Generate credible intervals¶

Instead of just a point estimate of the fit, we should also study the predictive posterior distribution of the model. We can calculate the model fit for a randomly selected subset of the chain and calculate the predictive envelope of the model. The grey areas in the plot correspond to 50%, 90%, 95%, and 99% posterior regions.

In [12]:

def predmodelfun(data, theta):
    return modelfun(data.xdata[0], theta)

mcstat.PI.setup_prediction_interval_calculation(
    results=results,
    data=mcstat.data,
    modelfunction=predmodelfun)
mcstat.PI.generate_prediction_intervals(
    nsample=500,
    calc_pred_int=False)
# plot prediction intervals
mcstat.PI.plot_prediction_intervals(adddata=True)
plt.xlabel('x (mg/L COD)', Fontsize=20)
plt.xticks(Fontsize=20)
plt.ylabel('y (1/h)', Fontsize=20)
plt.yticks(Fontsize=20)
plt.title('Predictive envelopes of the model', Fontsize=20)
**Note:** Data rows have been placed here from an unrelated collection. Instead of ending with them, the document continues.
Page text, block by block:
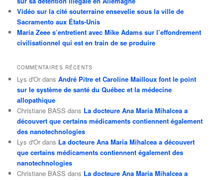
Vidéo sur la cité souterraine ensevelie sous la ville de
Sacramento aux États-Unis
Maria Zeee s’entretient avec Mike Adams sur l’effondrement
civilisationnel qui est en train de se produire
COMMENTAIRES RÉCENTS
Lys d'Or dansAndré Pitre et Caroline Mailloux font le point
sur le système de santé du Québec et la médecine
allopathique
Christiane BASS dans La docteure Ana Maria Mihalcea a
découvert que certains médicaments contiennent également
des nanotechnologies
Lys d'Or dans La docteure Ana Maria Mihalcea a découvert
que certains médicaments contiennent également des
nanotechnologies
Christiane BASS dans La docteure Ana Maria Mihalcea a

Generating credible/prediction intervals:


Interval generation complete

Out[12]:

Text(0.5, 1, 'Predictive envelopes of the model')

Alternative Approach¶

As of version 1.9.0, the recommend method for generating these type of intervals plots is to use the propagation module.

In [14]:

from pymcmcstat.propagation import calculate_intervals, plot_intervals

def newmodelfun(q, data):
    x = data.xdata[0]
    a, b = q
    return a*x/(b + x)

data = mcstat.data
intervals = calculate_intervals(chain, results, data, newmodelfun,
                               s2chain=s2chain, nsample=500, waitbar=True)
f, ax = plot_intervals(intervals, data.xdata[0], data.ydata[0],
               addprediction=False, adddata=True, limits=[50, 90, 95, 99])
f.tight_layout()

 [-----------------100%-----------------] 500 of 500 complete in 0.0 sec

See tutorial on Advanced Interval Plotting for details on how to customize the appearance.